Take the Mayo Clinic, a top-tier U.S. hospital, as an example. It has numerous standardized guidelines, such as diagnostic pathways for lung cancer. However, the standards it adopts are integrated from cases and experience, forming “Mayo’s standards,” which are not universal standards. Zhang Shaodian believes, “In clinical diagnosis and treatment, true standardization cannot be achieved simply by policymakers and technology companies issuing a set of standards, because clinical practice inherently requires a degree of personalization.”
“Facing the data generated by medical institutions in the context of personalized clinical diagnosis and treatment, ‘if we do not perform medical natural language processing based on deep learning to structure and standardize the data, a lot of valuable historical data will remain dormant in hospital databases, unable to be more effectively mined and utilized, nor can real-time management be achieved,’ said Zhang Shaodian.”
The first step for medical AI is to leverage technology to structure and standardize data, thereby creating high-value data assets that can be utilized by hospitals and physicians.
In addition, Zhang Shaodian introduced that medical AI, through machine learning methods and training with massive high-value data, can empower doctors and healthcare professionals.
For instance, to prevent pulmonary embolism, nurses in high-risk departments must spend considerable time each day assessing the risk of lower extremity venous thromboembolism for every inpatient. With the integration of AI, not only is a significant amount of nursing time saved, but more importantly, the system can issue early warnings when patients are at risk of developing venous thromboembolism, prompting physicians to intervene. Furthermore, it can recommend treatment options for clinical reference following the alert.
“The final step is implementation. Although many artificial intelligence technologies remain confined to the laboratory stage and are not yet applicable in clinical settings, only by starting with small, targeted entry points can we continuously improve healthcare efficiency, help alleviate, and gradually resolve the scarcity of high-quality medical resources in China,” said Zhang Shaodian.
Today, SYNYI·AI has completed its second year of operations. This AI enterprise started with medical data, focusing on medical data governance, medical data mining, and medical natural language processing. For scientific research, it provides doctors with an integrated research platform to enhance the capabilities of precision medicine research. For clinical practice, it offers a clinical diagnosis and treatment decision support system to standardize doctors' behaviors in the workflow. For management, it provides hospital administrators and medical affairs departments with an in-hospital disease quality control platform to optimize the allocation of medical resources within hospitals and improve healthcare quality.

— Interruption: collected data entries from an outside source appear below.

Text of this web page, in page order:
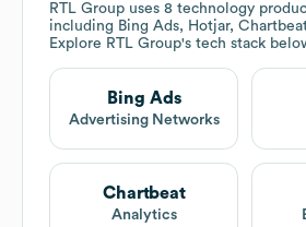
RTL Group uses 8 technology
including Bing Ads, Hotjar,
Explore RTL Group's tech stack
Bing Ads
Advertising Networks
Chartbeat
Analytics
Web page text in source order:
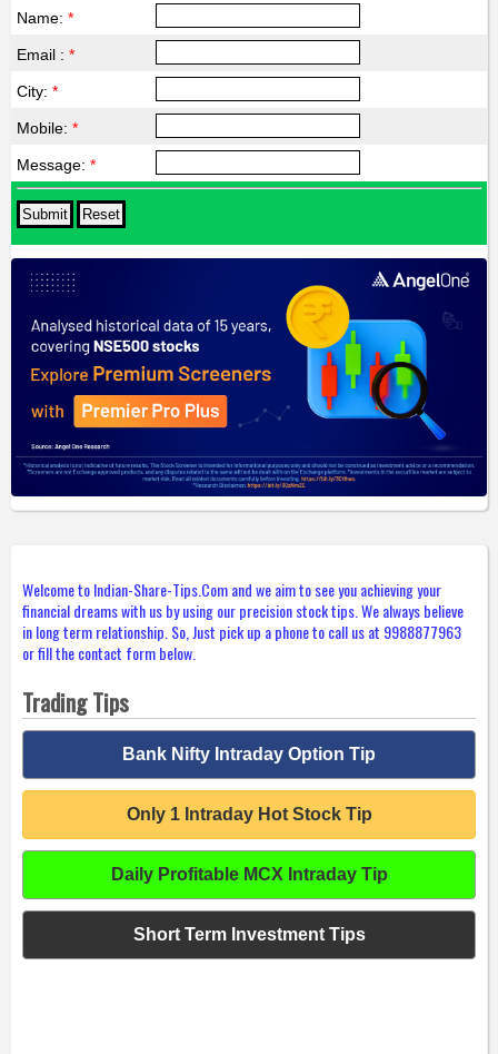
Name: *
Email : *
City: *
Mobile: *
Message: *
Welcome to Indian-Share-Tips.Com and we aim to see you achieving your
financial dreams with us by using our precision stock tips. We always believe
in long term relationship. So, Just pick up a phone to call us at 9988877963
or fill the contact form below.
Trading Tips
Bank Nifty Intraday Option Tip
Only 1 Intraday Hot Stock Tip
Daily Profitable MCX Intraday Tip
Short Term Investment Tips
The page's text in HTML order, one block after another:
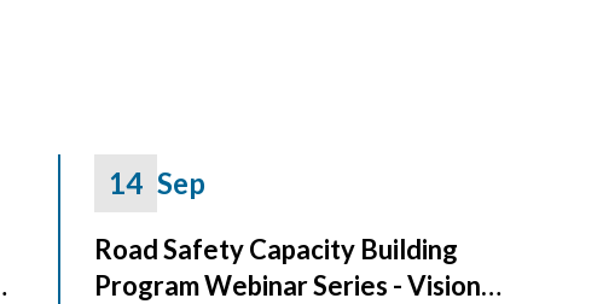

Currently, SYNYI·AI’s products have been deployed in nearly 30 Grade A tertiary hospitals. Renowned institutions such as Shanghai Children’s Medical Center, Shanghai Tenth People’s Hospital, Shanghai Chest Hospital, and Children’s Hospital of Fudan University have all established partnerships with SYNYI·AI.
To sustain its R&D leadership in the industry and deliver more robust sector-specific solutions, SYNYI·AI has engaged in deep collaboration and joint development with the Clinical Research Center of Shanghai Jiao Tong University School of Medicine, the Center for Medical Informatics at Peking University Health Science Center, the Department of Biomedical Informatics at Columbia University, and Weill Cornell Medicine. Focusing on areas such as data governance and mining, as well as medical natural language processing, the company promptly translates cutting-edge scientific achievements into practical industry applications, continuously addressing critical challenges and pain points in healthcare and leading the transformation toward smart healthcare.